I think the cause of this issue is that the app in nexus-am runs entirely in M-mode, and NEMU requires the --cpt-mmode option to generate checkpoints in M-mode.
While this option does allow checkpoint generation, the generated checkpoints cannot be used for restore with emu, because resource/gcpt_restore in NEMU does not support restoring M-mode checkpoints.

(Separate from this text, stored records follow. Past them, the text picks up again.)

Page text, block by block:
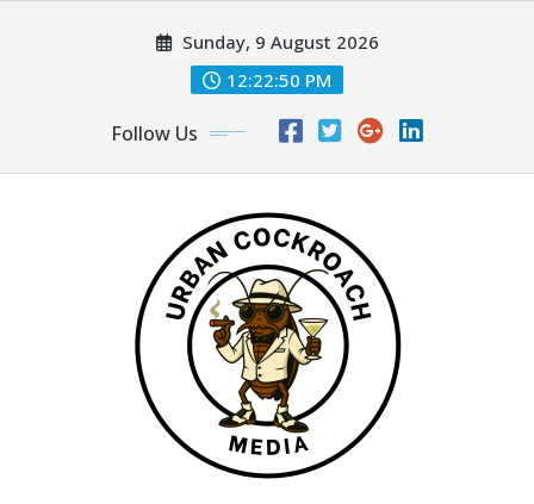
Sunday, 9 August 2026
12:22:52 PM
Follow Us
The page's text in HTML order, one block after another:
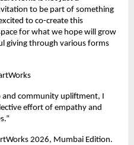
to be part of something
to co-create this
for what we hope will grow
giving through various forms
and community upliftment, I
effort of empathy and
2026, Mumbai Edition.
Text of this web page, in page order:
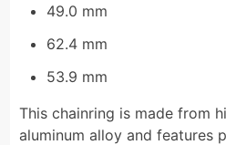
49.0 mm
62.4 mm
53.9 mm
This chainring is made from
aluminum alloy and features
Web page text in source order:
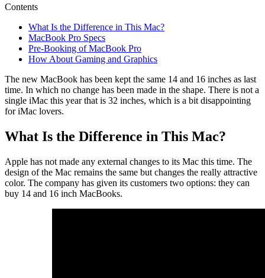
Contents
What Is the Difference in This Mac?
MacBook Pro Specs
Pre-Booking of MacBook Pro
How About Gaming and Graphics
The new MacBook has been kept the same 14 and 16 inches as last
time. In which no change has been made in the shape. There is not a
single iMac this year that is 32 inches, which is a bit disappointing
for iMac lovers.
What Is the Difference in This Mac?
Apple has not made any external changes to its Mac this time. The
design of the Mac remains the same but changes the really attractive
color. The company has given its customers two options: they can
buy 14 and 16 inch MacBooks.
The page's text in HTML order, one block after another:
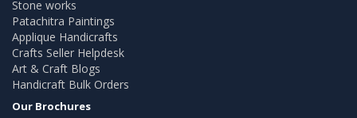
Stone works
Patachitra Paintings
Applique Handicrafts
Crafts Seller Helpdesk
Art & Craft Blogs
Handicraft Bulk Orders
Our Brochures
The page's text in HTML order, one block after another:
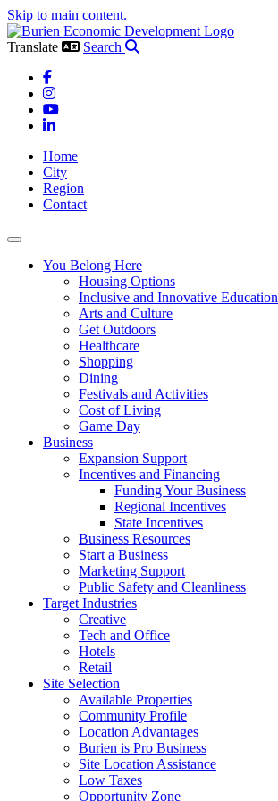
Skip to main content.
Translate
Search
Facebook
Instagram
YouTube
LinkedIn
Home
City
Region
Contact
Toggle navigation
You Belong Here
Housing Options
Inclusive and Innovative Education
Arts and Culture
Get Outdoors
Healthcare
Shopping
Dining
Festivals and Activities
Cost of Living
Game Day
Business
Expansion Support
Incentives and Financing
Funding Your Business
Regional Incentives
State Incentives
Business Resources
Start a Business
Marketing Support
Public Safety and Cleanliness
Target Industries
Creative
Tech and Office
Hotels
Retail
Site Selection
Available Properties
Community Profile
Location Advantages
Burien is Pro Business
Site Location Assistance
Low Taxes
Opportunity Zone
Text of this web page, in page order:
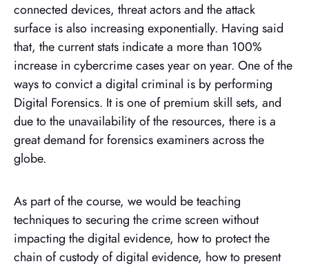
connected devices, threat actors and the attack
surface is also increasing exponentially. Having said
that, the current stats indicate a more than 100%
increase in cybercrime cases year on year. One of the
ways to convict a digital criminal is by performing
Digital Forensics. It is one of premium skill sets, and
due to the unavailability of the resources, there is a
great demand for forensics examiners across the
globe.
As part of the course, we would be teaching
techniques to securing the crime screen without
impacting the digital evidence, how to protect the
chain of custody of digital evidence, how to present
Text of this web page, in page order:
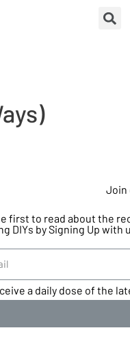
Join
first to read about the
DIYs by Signing Up with
a daily dose of the
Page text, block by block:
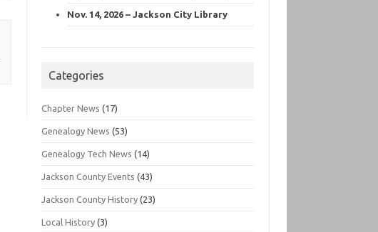
Nov. 14, 2026 – Jackson City Library
Categories
Chapter News (17)
Genealogy News (53)
Genealogy Tech News (14)
Jackson County Events (43)
Jackson County History (23)
Local History (3)
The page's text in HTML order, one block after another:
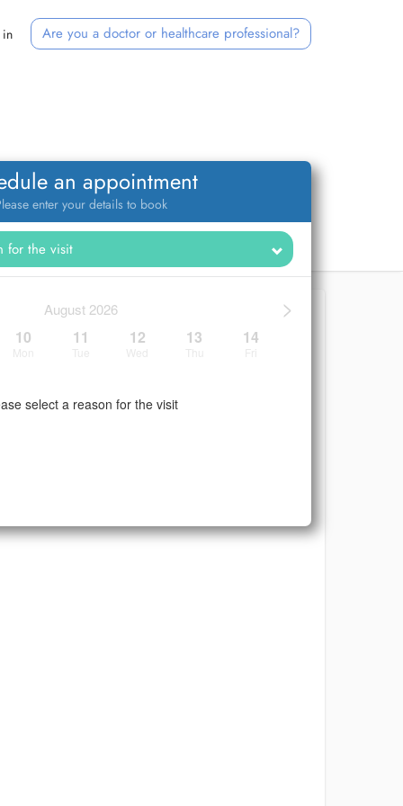
in Are you a doctor or healthcare professional?
an appointment
enter your details to book
>
August 2026
10 11 12 13 14
select a reason for the visit
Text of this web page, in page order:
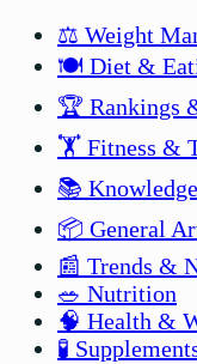
⚖️ Weight
🍽️ Diet &
🏆 Rankings
🏋️ Fitness &
📚
📦 General
📰 Trends &
🥗 Nutrition
🧠 Health &
🧪
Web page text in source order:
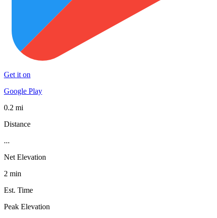
Get it on
Google Play
0.2 mi
Distance
...
Net Elevation
2 min
Est. Time
Peak Elevation
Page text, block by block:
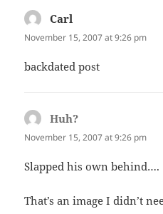
Carl
November 15, 2007 at 9:26 pm
backdated post
Huh?
November 15, 2007 at 9:26 pm
Slapped his own behind….
That’s an image I didn’t
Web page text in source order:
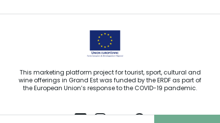
This marketing platform project for tourist, sport, cultural and
wine offerings in Grand Est was funded by the ERDF as part of
the European Union’s response to the COVID-19 pandemic.
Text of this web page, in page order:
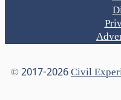
© 2017-2026Civil
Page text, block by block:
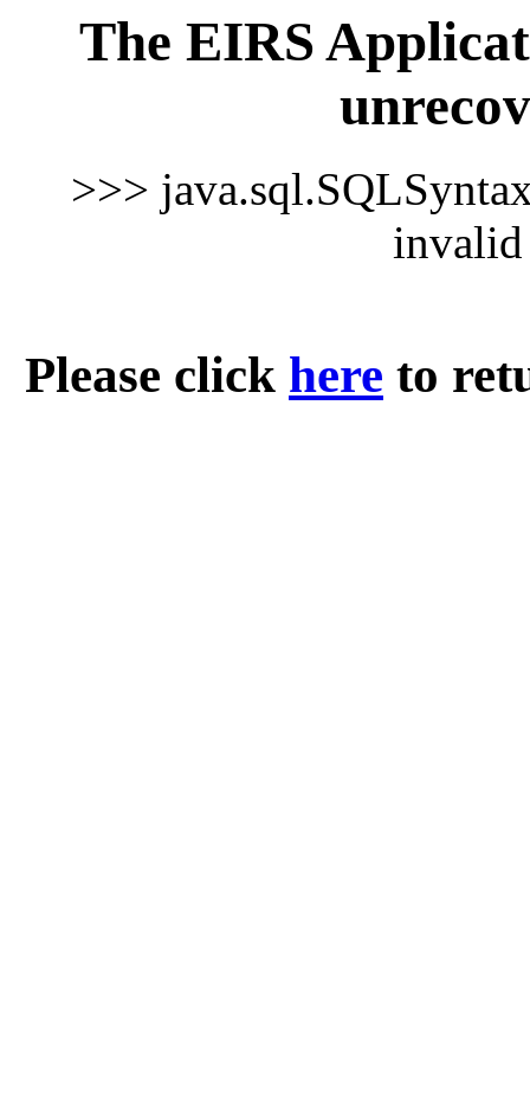
The EIRS
>>>
invalid
Please click here to
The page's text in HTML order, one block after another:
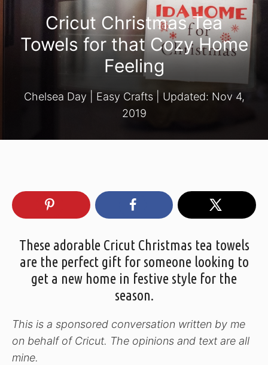
Cricut Christmas Tea
Towels for that Cozy Home
Feeling
Chelsea Day Easy Crafts| Updated: Nov 4,
2019
These adorable Cricut Christmas tea towels
are the perfect gift for someone looking to
get a new home in festive style for the
season.
This is a sponsored conversation written by me
on behalf of Cricut. The opinions and text are all
mine.
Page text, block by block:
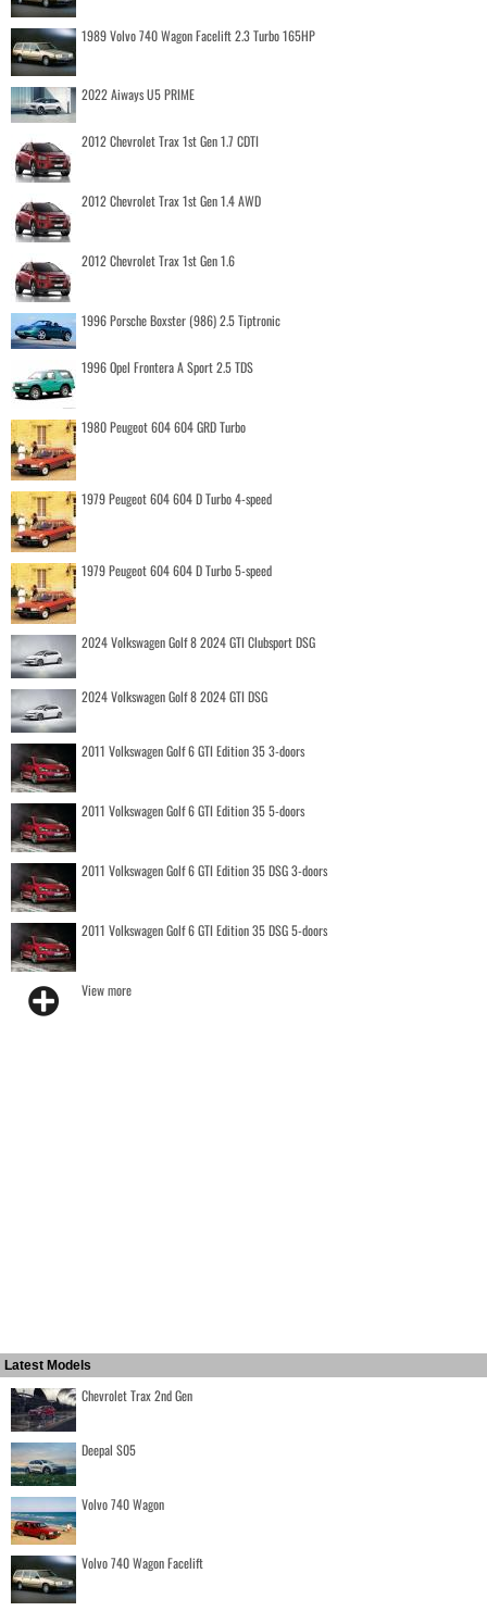
1989 Volvo 740 Wagon Facelift 2.3 Turbo 165HP
2022 Aiways U5 PRIME
2012 Chevrolet Trax 1st Gen 1.7 CDTI
2012 Chevrolet Trax 1st Gen 1.4 AWD
2012 Chevrolet Trax 1st Gen 1.6
1996 Porsche Boxster (986) 2.5 Tiptronic
1996 Opel Frontera A Sport 2.5 TDS
1980 Peugeot 604 604 GRD Turbo
1979 Peugeot 604 604 D Turbo 4-speed
1979 Peugeot 604 604 D Turbo 5-speed
2024 Volkswagen Golf 8 2024 GTI Clubsport DSG
2024 Volkswagen Golf 8 2024 GTI DSG
2011 Volkswagen Golf 6 GTI Edition 35 3-doors
2011 Volkswagen Golf 6 GTI Edition 35 5-doors
2011 Volkswagen Golf 6 GTI Edition 35 DSG 3-doors
2011 Volkswagen Golf 6 GTI Edition 35 DSG 5-doors
View more
Latest Models
Chevrolet Trax 2nd Gen
Deepal S05
Volvo 740 Wagon
Volvo 740 Wagon Facelift
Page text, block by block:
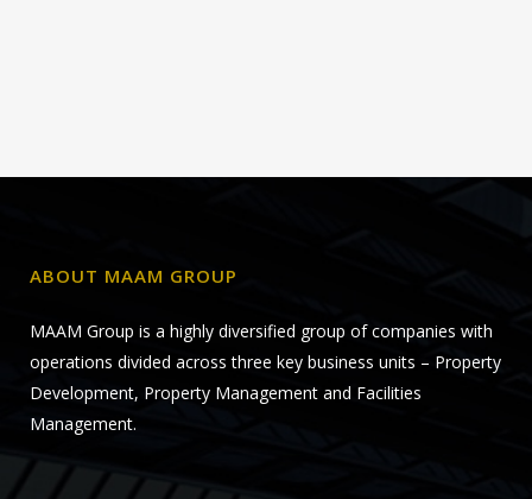
ABOUT MAAM GROUP
MAAM Group is a highly diversified group of companies with
operations divided across three key business units – Property
Development, Property Management and Facilities
Management.
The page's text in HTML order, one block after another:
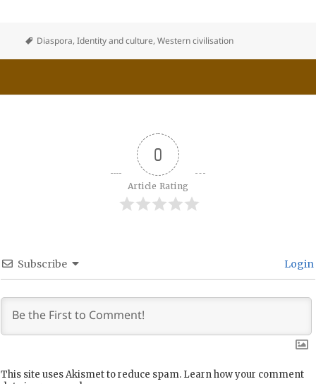
Diaspora,Identity and culture,Western civilisation
0
Article Rating
Subscribe Login
This site uses Akismet to reduce spam. Learn how your comment
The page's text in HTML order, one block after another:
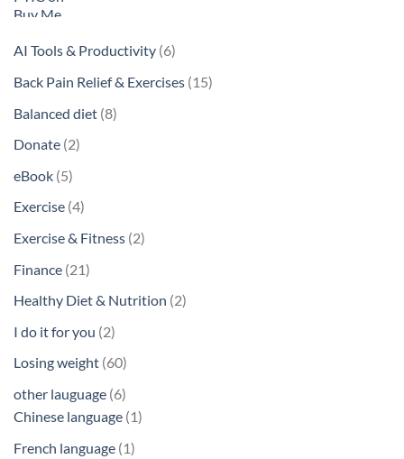
AI Tools & Productivity 66
products
Back Pain Relief & Exercises 1515
Balanced diet 88
Donate 22
eBook 55
products
Exercise 44
products
Exercise & Fitness 22
Finance 2121
Healthy Diet & Nutrition 22
I do it for you 22
products
Losing weight 6060
other lauguage 66
products
Chinese language 11
French language 11
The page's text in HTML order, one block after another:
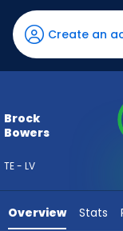
Bowers
has
100
percent
vote
experts.
Create an
Brock
Bowers
TE - LV
Overview Stats
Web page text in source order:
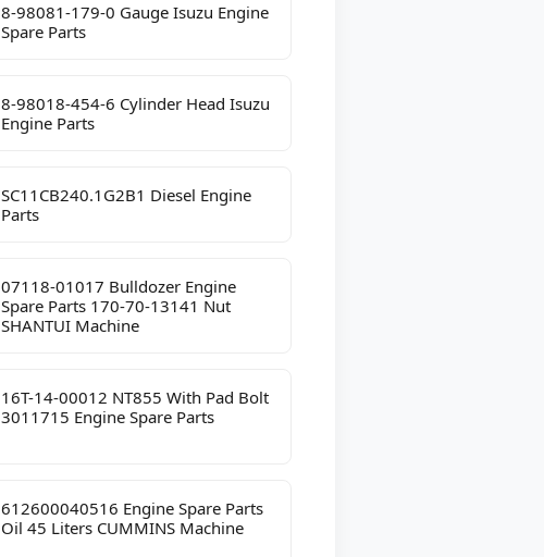
8-98081-179-0 Gauge Isuzu Engine
Spare Parts
8-98018-454-6 Cylinder Head Isuzu
Engine Parts
SC11CB240.1G2B1 Diesel Engine
Parts
07118-01017 Bulldozer Engine
Spare Parts 170-70-13141 Nut
SHANTUI Machine
16T-14-00012 NT855 With Pad Bolt
3011715 Engine Spare Parts
612600040516 Engine Spare Parts
Oil 45 Liters CUMMINS Machine
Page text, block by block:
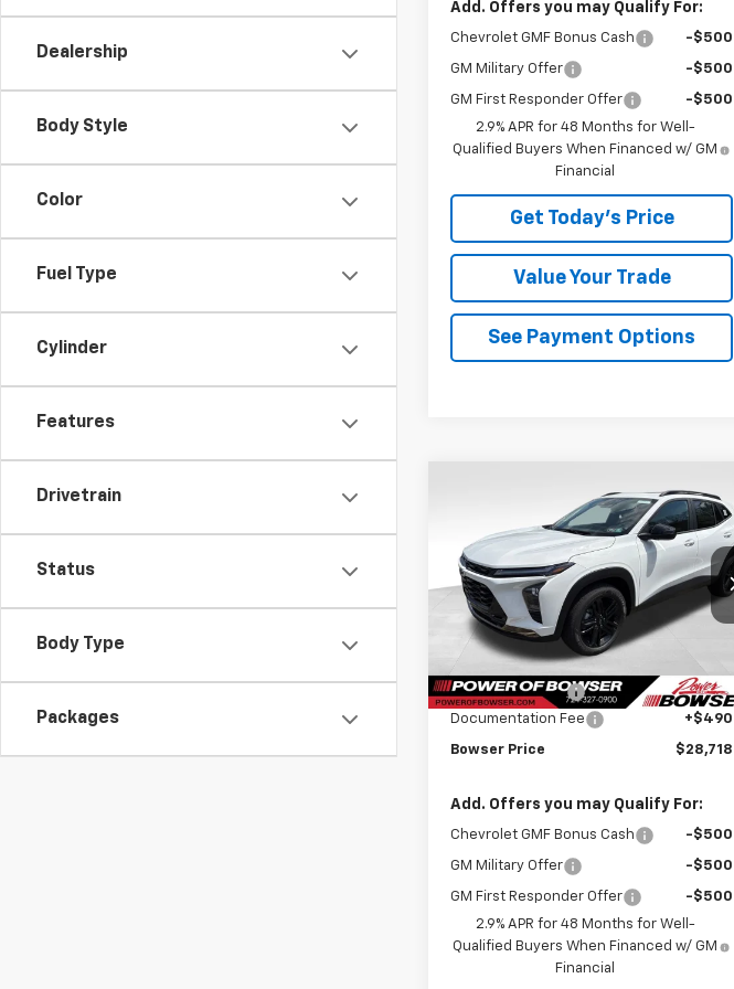
Dealership
Body Style
Color
Fuel Type
Cylinder
Features
Drivetrain
Status
Body Type
Packages
Add. Offers you may Qualify For:
Chevrolet GMF Bonus Cash -$500
GM Military Offer -$500
GM First Responder Offer
-$500
2.9% APR for 48 Months for Well-
Qualified Buyers When Financed w/ GM
Financial
Get Today's Price
Value Your Trade
See Payment Options
Chevrolet
TraxACTIV
Price Drop
VIN:KL77LKEP8TC143205 Stock:
C26553
Model:1TU58
Courtesy Transportation
Unit
SAVINGS
$28,228
BOWSER PRICE
Less
MSRP:
Bowser Discount
-$1,052
Documentation Fee
+$490
Bowser Price $28,718
Add. Offers you may Qualify For:
Chevrolet GMF Bonus Cash -$500
GM Military Offer -$500
GM First Responder Offer
-$500
2.9% APR for 48 Months for Well-
Qualified Buyers When Financed w/ GM
Financial
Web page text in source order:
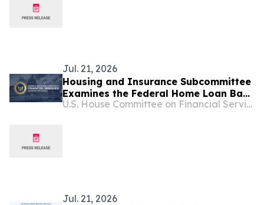
Jul. 21, 2026
Housing and Insurance Subcommittee
Examines the Federal Home Loan Bank
System
U.S. House Committee on Financial Services
Jul. 21, 2026
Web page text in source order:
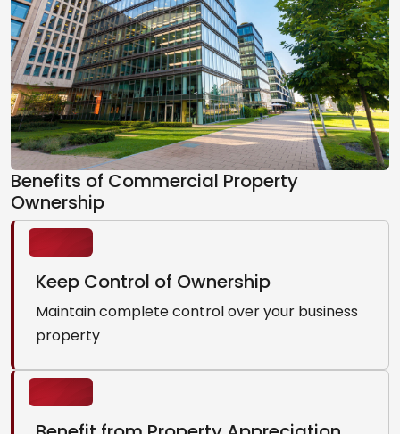
Benefits of Commercial Property
Ownership
Keep Control of Ownership
Maintain complete control over your business
property
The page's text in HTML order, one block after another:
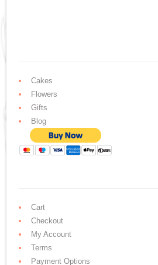
Cakes
Flowers
Gifts
Blog
Cart
Checkout
My Account
Terms
Payment Options
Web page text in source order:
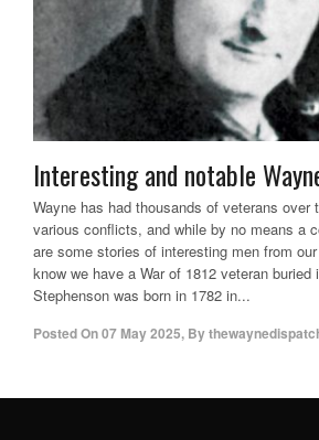
Interesting and notable
Wayne has had thousands of veterans over
various conflicts, and while by no means a
are some stories of interesting men from
know we have a War of 1812 veteran buried
Stephenson was born in 1782 in...
Posted On07 May 2025, By
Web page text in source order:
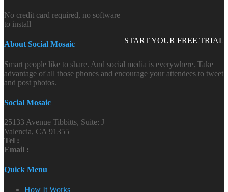
START YOUR FREE TRIAL
No credit card required, no software
to install
About Social Mosaic
Smart people like to share. And social media is everywhere. Take
advantage of all those phones and encourage your attendees to tweet
and post photos.
Social Mosaic
25133 Avenue Tibbitts, Suite: J
Valencia, CA 91355
Tel :
Email :
Quick Menu
How It Works
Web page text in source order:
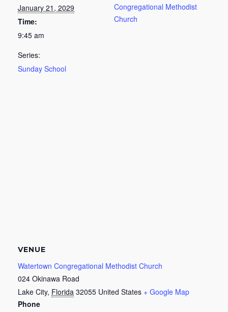
January 21, 2029
Time:
9:45 am
Series:
Sunday School
Congregational Methodist
Church
VENUE
Watertown Congregational Methodist Church
024 Okinawa Road
Lake City, Florida 32055 United States + Google Map
Phone
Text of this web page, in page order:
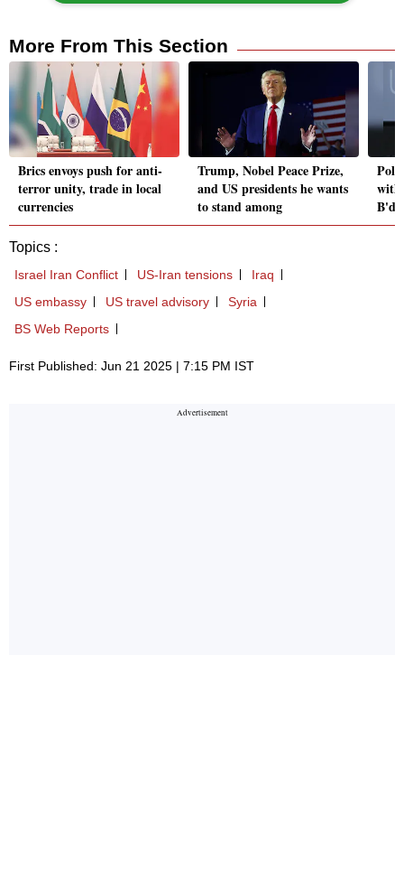
More From This Section
Brics envoys push for anti-
terror unity, trade in local
currencies
Trump, Nobel Peace Prize,
and US presidents he wants
to stand among
Topics :
Israel Iran Conflict US-Iran tensions
Iraq
US embassy
US travel advisory
Syria
BS Web Reports
First Published: Jun 21 2025 | 7:15 PM IST
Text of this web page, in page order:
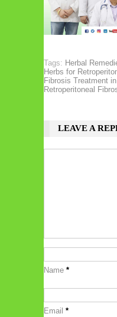
Tags: Herbal
Herbs for
Fibrosis Treatment
Retroperitoneal
LEAVE A
Name *
Email *
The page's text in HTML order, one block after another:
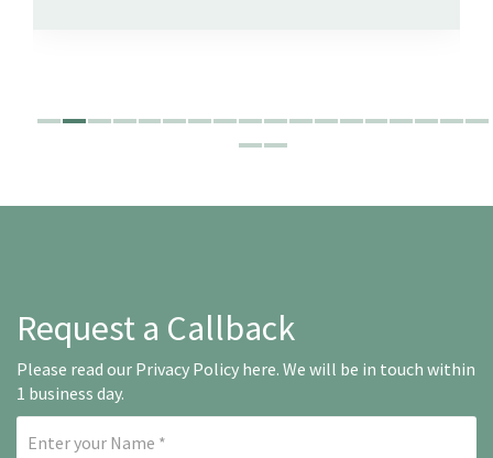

Therefore, my suggestion is to wrap the workload you want to checkpoint inside OpenSBI and Linux, and run it as a user-space program.
Additionally, the stream used in the tutorial you mentioned is not directly built from the stream in nexus-am, but instead, as explained above, it is packaged as a user-space program under Linux.